| What to produce |
Restate the listing word for word. Stop at the line that holds "lead to excessive overeating.", include it, and leave out all pictures.

..........

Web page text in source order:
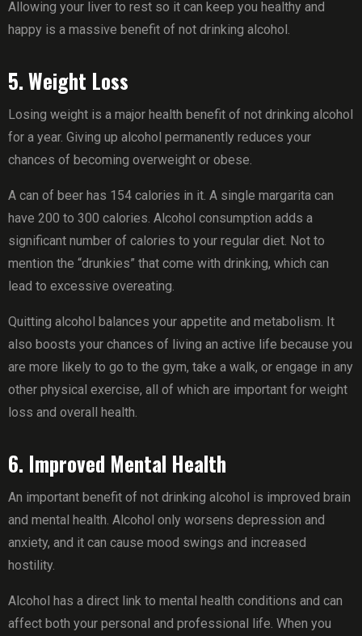
Allowing your liver to rest so it can keep you healthy and
happy is a massive benefit of not drinking alcohol.
5. Weight Loss
Losing weight is a major health benefit of not drinking alcohol
for a year. Giving up alcohol permanently reduces your
chances of becoming overweight or obese.
A can of beer has 154 calories in it. A single margarita can
have 200 to 300 calories. Alcohol consumption adds a
significant number of calories to your regular diet. Not to
mention the “drunkies” that come with drinking, which can
lead to excessive overeating.
Quitting alcohol balances your appetite and metabolism. It
also boosts your chances of living an active life because you
are more likely to go to the gym, take a walk, or engage in any
other physical exercise, all of which are important for weight
loss and overall health.
6. Improved Mental Health
An important benefit of not drinking alcohol is improved brain
and mental health. Alcohol only worsens depression and
anxiety, and it can cause mood swings and increased
hostility.
Alcohol has a direct link to mental health conditions and can
affect both your personal and professional life. When you

..........

| Task answer |
Web page text in source order:
Allowing your liver to rest so it can keep you healthy and
happy is a massive benefit of not drinking alcohol.
5. Weight Loss
Losing weight is a major health benefit of not drinking alcohol
for a year. Giving up alcohol permanently reduces your
chances of becoming overweight or obese.
A can of beer has 154 calories in it. A single margarita can
have 200 to 300 calories. Alcohol consumption adds a
significant number of calories to your regular diet. Not to
mention the “drunkies” that come with drinking, which can
lead to excessive overeating.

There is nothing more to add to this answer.